What you will do:
The entries below contain pictures. Write out only the lines from the line with "modprobe e1000 AutoNeg=0x03" up to and including the line with "enhances its aesthetic appeal.", exactly, without them.

Given information:

↓↓↓

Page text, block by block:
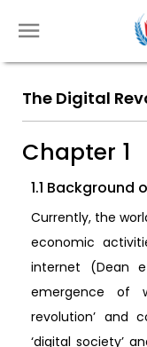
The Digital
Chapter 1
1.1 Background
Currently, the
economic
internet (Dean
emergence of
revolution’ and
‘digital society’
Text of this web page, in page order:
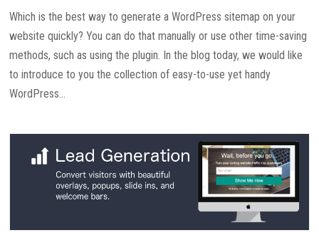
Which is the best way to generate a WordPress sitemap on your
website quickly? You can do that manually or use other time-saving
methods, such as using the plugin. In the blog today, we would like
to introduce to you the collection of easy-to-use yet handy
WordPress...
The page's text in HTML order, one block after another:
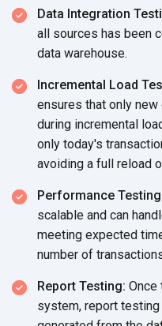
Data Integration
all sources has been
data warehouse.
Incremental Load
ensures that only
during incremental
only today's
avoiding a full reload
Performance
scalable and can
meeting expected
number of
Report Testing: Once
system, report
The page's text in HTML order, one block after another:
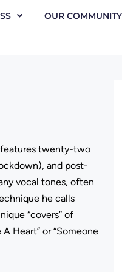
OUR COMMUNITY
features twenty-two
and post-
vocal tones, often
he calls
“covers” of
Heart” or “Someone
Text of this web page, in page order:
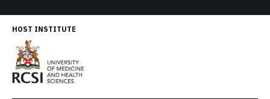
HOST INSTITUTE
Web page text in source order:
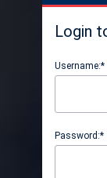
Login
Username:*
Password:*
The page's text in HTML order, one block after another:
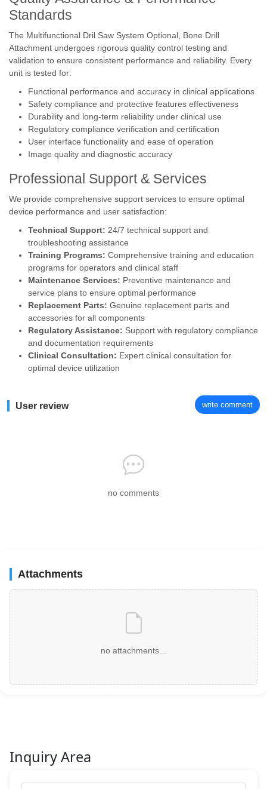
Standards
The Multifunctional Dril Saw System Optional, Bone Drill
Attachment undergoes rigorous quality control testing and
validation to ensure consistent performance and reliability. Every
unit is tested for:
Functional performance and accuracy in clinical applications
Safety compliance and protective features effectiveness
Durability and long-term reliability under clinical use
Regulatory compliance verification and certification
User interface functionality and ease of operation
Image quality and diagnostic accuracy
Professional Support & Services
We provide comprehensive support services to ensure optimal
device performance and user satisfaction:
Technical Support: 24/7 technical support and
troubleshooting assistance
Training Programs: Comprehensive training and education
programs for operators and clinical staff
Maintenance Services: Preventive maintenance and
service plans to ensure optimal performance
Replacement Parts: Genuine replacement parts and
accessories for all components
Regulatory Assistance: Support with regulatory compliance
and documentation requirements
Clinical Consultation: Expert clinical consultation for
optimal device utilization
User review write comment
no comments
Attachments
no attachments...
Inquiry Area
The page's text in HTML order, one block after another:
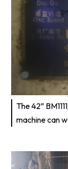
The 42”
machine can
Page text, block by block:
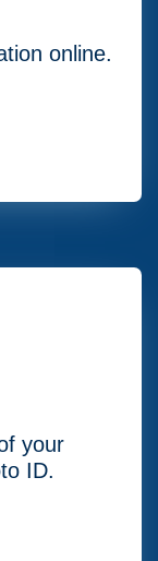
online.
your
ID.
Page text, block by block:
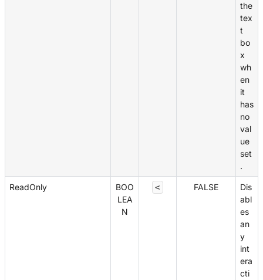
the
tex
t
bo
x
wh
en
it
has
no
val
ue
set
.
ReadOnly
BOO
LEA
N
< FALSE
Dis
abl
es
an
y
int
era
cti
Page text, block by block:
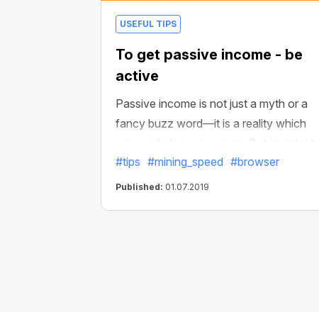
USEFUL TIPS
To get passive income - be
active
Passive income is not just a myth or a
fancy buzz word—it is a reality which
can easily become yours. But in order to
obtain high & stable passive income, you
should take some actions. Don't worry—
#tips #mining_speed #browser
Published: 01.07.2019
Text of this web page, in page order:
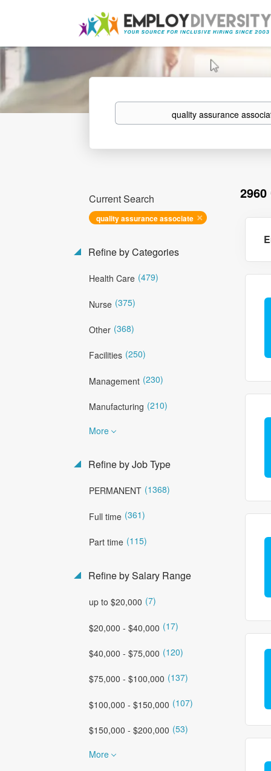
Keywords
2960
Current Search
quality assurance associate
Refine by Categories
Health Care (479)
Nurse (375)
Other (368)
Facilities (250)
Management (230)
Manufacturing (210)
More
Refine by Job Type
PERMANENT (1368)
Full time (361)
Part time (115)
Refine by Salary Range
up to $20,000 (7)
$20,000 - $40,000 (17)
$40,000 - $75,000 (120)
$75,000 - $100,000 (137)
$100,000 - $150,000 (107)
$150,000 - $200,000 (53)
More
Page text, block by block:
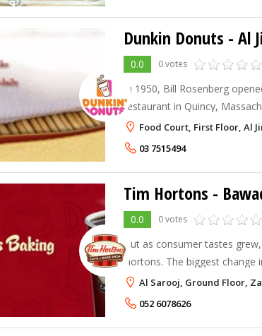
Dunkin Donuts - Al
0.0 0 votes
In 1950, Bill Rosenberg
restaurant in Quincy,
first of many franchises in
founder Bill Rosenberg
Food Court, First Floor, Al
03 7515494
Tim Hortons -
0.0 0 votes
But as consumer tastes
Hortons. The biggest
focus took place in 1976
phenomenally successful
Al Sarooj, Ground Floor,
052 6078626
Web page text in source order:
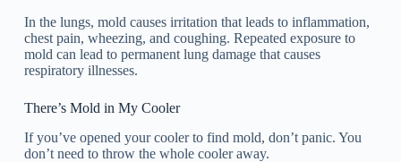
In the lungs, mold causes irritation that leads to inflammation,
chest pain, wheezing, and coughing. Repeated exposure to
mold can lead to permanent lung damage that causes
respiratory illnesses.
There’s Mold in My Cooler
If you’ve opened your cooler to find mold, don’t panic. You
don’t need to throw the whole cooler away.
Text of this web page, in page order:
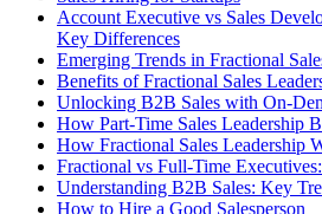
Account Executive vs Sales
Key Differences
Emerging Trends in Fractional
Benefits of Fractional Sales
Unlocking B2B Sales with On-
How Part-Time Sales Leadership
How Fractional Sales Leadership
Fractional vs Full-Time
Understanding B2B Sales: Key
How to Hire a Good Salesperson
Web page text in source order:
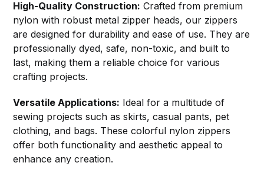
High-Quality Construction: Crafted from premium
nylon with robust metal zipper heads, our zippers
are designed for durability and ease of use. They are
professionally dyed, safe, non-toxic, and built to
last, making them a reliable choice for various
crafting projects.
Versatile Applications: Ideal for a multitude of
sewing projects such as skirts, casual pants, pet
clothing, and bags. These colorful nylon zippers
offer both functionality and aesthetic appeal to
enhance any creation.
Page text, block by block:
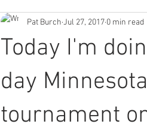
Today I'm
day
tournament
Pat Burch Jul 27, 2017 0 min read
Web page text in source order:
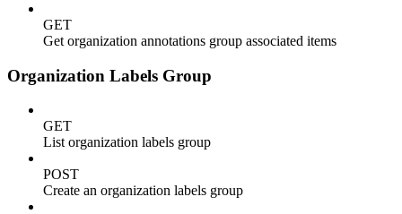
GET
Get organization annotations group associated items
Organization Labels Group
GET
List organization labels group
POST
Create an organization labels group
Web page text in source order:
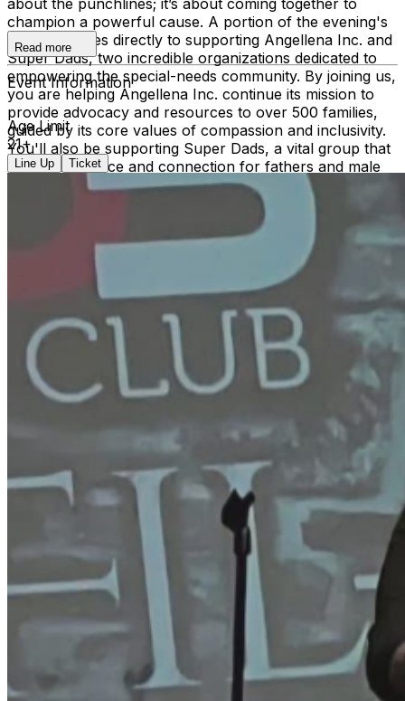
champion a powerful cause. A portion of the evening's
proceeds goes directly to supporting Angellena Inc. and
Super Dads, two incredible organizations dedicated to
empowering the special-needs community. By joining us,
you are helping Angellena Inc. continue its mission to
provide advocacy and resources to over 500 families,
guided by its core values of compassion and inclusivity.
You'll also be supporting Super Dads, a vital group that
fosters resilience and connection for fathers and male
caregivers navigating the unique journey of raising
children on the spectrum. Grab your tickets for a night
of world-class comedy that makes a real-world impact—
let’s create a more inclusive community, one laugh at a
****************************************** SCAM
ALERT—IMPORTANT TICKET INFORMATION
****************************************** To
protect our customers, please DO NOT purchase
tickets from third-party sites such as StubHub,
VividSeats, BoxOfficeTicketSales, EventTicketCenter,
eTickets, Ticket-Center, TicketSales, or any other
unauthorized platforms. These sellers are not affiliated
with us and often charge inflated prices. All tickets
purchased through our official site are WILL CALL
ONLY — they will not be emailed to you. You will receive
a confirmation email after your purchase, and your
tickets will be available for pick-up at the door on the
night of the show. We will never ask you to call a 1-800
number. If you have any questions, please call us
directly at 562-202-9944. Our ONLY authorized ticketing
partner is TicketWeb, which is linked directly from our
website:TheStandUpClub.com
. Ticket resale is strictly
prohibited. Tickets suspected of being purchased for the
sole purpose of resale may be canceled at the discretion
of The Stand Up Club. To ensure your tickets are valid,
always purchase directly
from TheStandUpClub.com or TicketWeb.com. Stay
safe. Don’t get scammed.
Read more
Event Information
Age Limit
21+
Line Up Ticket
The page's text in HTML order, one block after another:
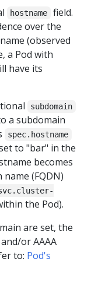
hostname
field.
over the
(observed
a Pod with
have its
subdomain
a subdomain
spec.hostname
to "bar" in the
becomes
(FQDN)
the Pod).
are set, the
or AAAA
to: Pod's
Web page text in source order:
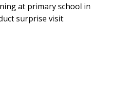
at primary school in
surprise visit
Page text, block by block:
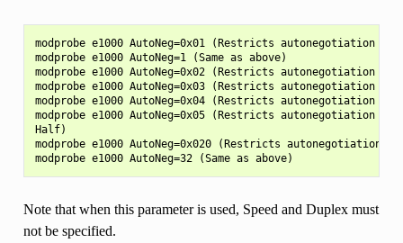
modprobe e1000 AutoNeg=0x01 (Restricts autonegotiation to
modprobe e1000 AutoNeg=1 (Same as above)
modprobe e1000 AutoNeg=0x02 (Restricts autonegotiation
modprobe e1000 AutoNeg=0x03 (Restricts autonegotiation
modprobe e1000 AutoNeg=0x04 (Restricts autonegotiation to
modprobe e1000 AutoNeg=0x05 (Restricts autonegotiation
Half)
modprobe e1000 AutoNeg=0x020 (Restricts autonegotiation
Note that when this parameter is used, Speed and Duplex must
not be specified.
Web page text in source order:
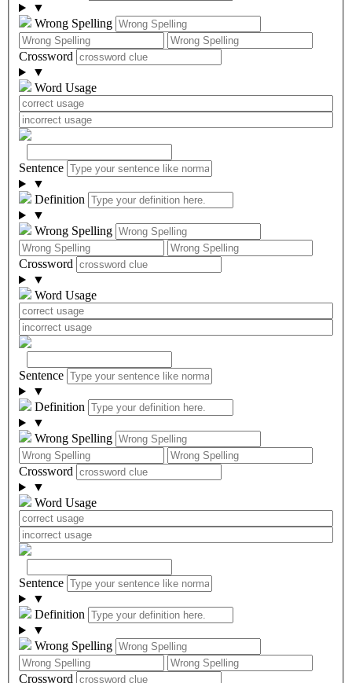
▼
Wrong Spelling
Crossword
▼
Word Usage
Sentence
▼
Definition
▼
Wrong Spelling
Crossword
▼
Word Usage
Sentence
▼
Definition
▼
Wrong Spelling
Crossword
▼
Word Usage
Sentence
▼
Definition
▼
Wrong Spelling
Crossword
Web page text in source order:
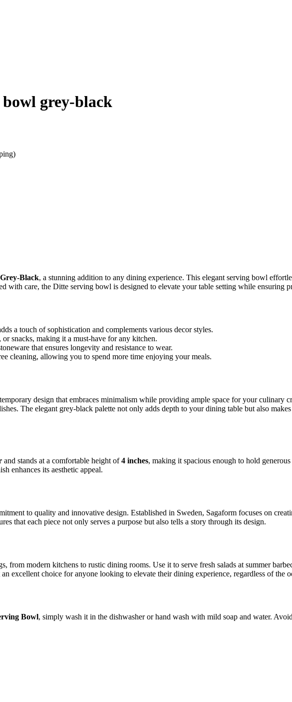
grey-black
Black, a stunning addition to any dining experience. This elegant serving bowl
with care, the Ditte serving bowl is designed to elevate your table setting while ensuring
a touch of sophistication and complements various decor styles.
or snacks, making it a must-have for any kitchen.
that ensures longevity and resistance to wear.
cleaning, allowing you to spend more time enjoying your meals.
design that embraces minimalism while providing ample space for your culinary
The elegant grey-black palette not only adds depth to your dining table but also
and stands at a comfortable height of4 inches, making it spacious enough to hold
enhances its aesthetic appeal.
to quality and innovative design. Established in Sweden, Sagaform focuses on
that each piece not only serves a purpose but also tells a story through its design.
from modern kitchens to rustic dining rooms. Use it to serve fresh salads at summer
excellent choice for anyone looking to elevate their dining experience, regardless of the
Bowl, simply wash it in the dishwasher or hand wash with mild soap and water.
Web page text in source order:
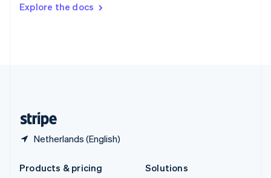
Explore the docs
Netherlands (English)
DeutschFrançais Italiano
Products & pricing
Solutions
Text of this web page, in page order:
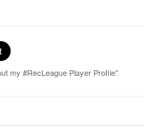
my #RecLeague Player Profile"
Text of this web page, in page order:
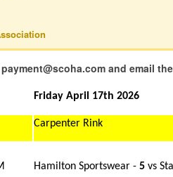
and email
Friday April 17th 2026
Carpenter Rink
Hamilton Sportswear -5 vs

↑↑↑

Task solution:
modprobe e1000 AutoNeg=0x03 (Restricts autonegotiation
modprobe e1000 AutoNeg=0x04 (Restricts autonegotiation to
modprobe e1000 AutoNeg=0x05 (Restricts autonegotiation
Half)
modprobe e1000 AutoNeg=0x020 (Restricts autonegotiation
Note that when this parameter is used, Speed and Duplex must
not be specified.
Web page text in source order:
▼
Wrong Spelling
Crossword
▼
Word Usage
Sentence
▼
Definition
▼
Wrong Spelling
Crossword
▼
Word Usage
Sentence
▼
Definition
▼
Wrong Spelling
Crossword
▼
Word Usage
Sentence
▼
Definition
▼
Wrong Spelling
Crossword
Web page text in source order:
grey-black
Black, a stunning addition to any dining experience. This elegant serving bowl
with care, the Ditte serving bowl is designed to elevate your table setting while ensuring
a touch of sophistication and complements various decor styles.
or snacks, making it a must-have for any kitchen.
that ensures longevity and resistance to wear.
cleaning, allowing you to spend more time enjoying your meals.
design that embraces minimalism while providing ample space for your culinary
The elegant grey-black palette not only adds depth to your dining table but also
and stands at a comfortable height of4 inches, making it spacious enough to hold
enhances its aesthetic appeal.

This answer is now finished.